Since the sysbench we tested generated write events at a fairly steady rate, there was no special execution code in DM, and Golang was a compiled GC language, we guessed that the spikes were mainly from GC, but this was not obvious from the CPU profile. See below:

Use GODEBUG=gctrace=1 to enable GC logging.

  • When relay is enabled, resident memory is nearly double in size (239 MB -> 449 MB) and the total Heap space is nearly double in size.

    • After investigation, this problem is due to memory leakage caused by TIDB embedded in DM, which has not been dealt with for the time being.
  • After relay is enabled, the CPU occupied by GC increases significantly, especially the background GC time and idle GC time.

Below is the flame map of the ALloc_space section of the heap profile optimized above:

Note: The heap profile of pprof is a profile of the program up to now, not over a period of time, so you can also see some resident memory applications in the figure below.

Through the Heap profile and comparing the code, we found the following points that can be optimized:

  • When go-mysql parses binlog events from files, each event is reassigned a bytes.buffer, which is expanded as it reads. After optimization, one buffer pool is used to reduce the overhead caused by continuous expansion.

  • After is used for heatBeat events in Local Streamer. This interface is simpler, but the channel created by this interface is released only when the timer is triggered. In addition, the Local Streamer read event is a high frequency call, and creating a Timer channel for each call is also expensive. After optimization, it changed to reuse timer;

  • Relay uses a Timeout Context to read events from upstream. Each read creates an additional channel, which is not necessary in the current scenario. After optimization, the timeout context is removed;

  • Relay readers and Relay writers write debug logs without detecting the log level, and some Field objects are created each time. Although the Field objects are not large, they are invoked frequently and incur some overhead. After optimization, log level determination is added to debug logs that are frequently invoked.

    • Note: THE ZAP Logger used by DM to write logs has good performance. It is generally no problem to call log.debug directly under non-high-frequency calls.

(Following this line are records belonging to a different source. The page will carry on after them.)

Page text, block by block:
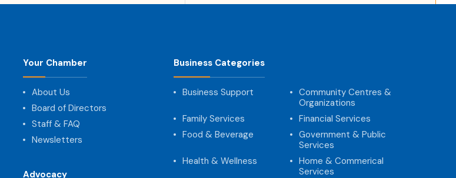
Your Chamber
About Us
Board of Directors
Staff & FAQ
Newsletters
Advocacy
Business Categories
Business Support
Community Centres &
Organizations
Family Services
Financial Services
Food & Beverage
Government & Public
Services
Health & Wellness
Home & Commerical
Services
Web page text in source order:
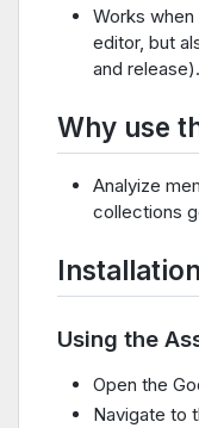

After optimization, the result is as follows, which can be seen that the CPU is reduced quite a lot, and the spikes are also much less:

The following figure shows the test results in the 20 Table 20 Task scenario:

Legacy issues & future work

After the above optimization, there is a small difference in latency between enabling relay and not enabling relay, and CPU growth is also at a relatively low level. However, there are still some points that can be further optimized, which are expected to be gradually added in the subsequent version, as follows:

  • IO.CopyN is used by go-mysql to read files. This function will apply a small object internally.

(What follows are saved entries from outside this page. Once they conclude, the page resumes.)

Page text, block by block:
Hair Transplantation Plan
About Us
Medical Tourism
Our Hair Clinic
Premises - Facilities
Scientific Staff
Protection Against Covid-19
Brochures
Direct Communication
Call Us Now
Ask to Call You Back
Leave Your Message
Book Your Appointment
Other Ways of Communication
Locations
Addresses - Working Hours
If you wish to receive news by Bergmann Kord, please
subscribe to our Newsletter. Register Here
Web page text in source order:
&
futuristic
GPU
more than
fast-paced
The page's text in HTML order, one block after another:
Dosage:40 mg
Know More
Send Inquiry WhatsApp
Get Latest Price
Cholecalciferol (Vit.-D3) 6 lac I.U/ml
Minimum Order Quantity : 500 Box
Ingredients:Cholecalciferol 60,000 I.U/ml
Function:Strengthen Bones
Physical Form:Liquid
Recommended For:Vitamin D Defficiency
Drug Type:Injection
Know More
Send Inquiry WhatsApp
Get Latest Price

  • Some optimizations for both no relay and relay are not done this time, such as the timeout Context created when the Streamer reads the Event;

  • Reading multiple readers from the same file is currently expensive, and retuning is possible:

    • Reduce the number of reads, such as one reader reading, other readers reading memory and so on, or increase the memory cache as previously envisaged;
    • Merge tasks in the same downstream to reduce the number of tasks.